There is a need to increase research on all One Health-related sectors and implications [
97], not limited to zoonoses, food safety, and agriculture, but extended to other topics such as bioterrorism and conservation, to improve the full understanding of this concept. Strengthening information and promoting awareness on One Health is of outmost importance and necessary to achieve consistent application. This may include methodologies for supporting country authorities in assessing their One Health capabilities, strengthening regional epidemic preparedness, in particular against transboundary zoonotic diseases, and reaching compliance with international frameworks [
98,
99]. Myths, allegations, and narratives cannot be confused with science-based facts, and of course they generate disagreements among researchers supporting antithetical evaluations. However, they are expressions of beliefs present in our actual societal culture and help to maintain attention paid to topics that deserve high consideration and continuous awareness.

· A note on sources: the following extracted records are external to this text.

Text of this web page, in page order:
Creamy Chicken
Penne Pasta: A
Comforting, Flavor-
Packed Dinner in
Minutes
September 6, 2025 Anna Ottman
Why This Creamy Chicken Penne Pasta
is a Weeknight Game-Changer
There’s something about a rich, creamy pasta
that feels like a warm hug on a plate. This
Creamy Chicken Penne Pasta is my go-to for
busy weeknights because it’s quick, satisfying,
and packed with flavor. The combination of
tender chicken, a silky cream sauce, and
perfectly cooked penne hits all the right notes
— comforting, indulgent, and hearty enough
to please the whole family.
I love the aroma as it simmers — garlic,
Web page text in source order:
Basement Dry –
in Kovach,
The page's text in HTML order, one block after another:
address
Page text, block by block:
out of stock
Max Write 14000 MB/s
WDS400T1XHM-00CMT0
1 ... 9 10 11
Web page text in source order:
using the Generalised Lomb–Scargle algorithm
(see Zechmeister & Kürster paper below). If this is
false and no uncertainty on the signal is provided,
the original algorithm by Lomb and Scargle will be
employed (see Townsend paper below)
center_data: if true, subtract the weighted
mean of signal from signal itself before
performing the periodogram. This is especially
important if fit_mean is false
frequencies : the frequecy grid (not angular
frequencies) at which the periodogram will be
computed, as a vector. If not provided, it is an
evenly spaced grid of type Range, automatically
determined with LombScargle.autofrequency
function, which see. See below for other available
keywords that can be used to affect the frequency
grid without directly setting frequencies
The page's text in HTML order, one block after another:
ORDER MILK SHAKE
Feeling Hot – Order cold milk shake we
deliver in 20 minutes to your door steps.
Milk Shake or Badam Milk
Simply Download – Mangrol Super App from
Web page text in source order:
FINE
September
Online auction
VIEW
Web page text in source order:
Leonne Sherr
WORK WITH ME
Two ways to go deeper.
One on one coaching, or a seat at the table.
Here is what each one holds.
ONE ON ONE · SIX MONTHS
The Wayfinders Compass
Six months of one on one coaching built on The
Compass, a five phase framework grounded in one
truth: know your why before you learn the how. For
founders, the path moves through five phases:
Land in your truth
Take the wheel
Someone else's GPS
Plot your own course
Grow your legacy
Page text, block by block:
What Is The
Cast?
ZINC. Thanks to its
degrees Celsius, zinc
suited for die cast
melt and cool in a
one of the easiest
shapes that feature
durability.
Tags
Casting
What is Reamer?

Preventing global health threats also remains a key priority for PAM and its Center for Global Studies. Building on its strong track record of fostering transboundary cooperation, PAM continues to advocate for a coordinated international response based on timely information sharing, equitable access to resources, and inclusive policymaking. Yet, as future emergencies will increasingly require a One Health approach, PAM underscores the urgent need for coherent and harmonized legislative frameworks to enhance the resilience of global healthcare systems.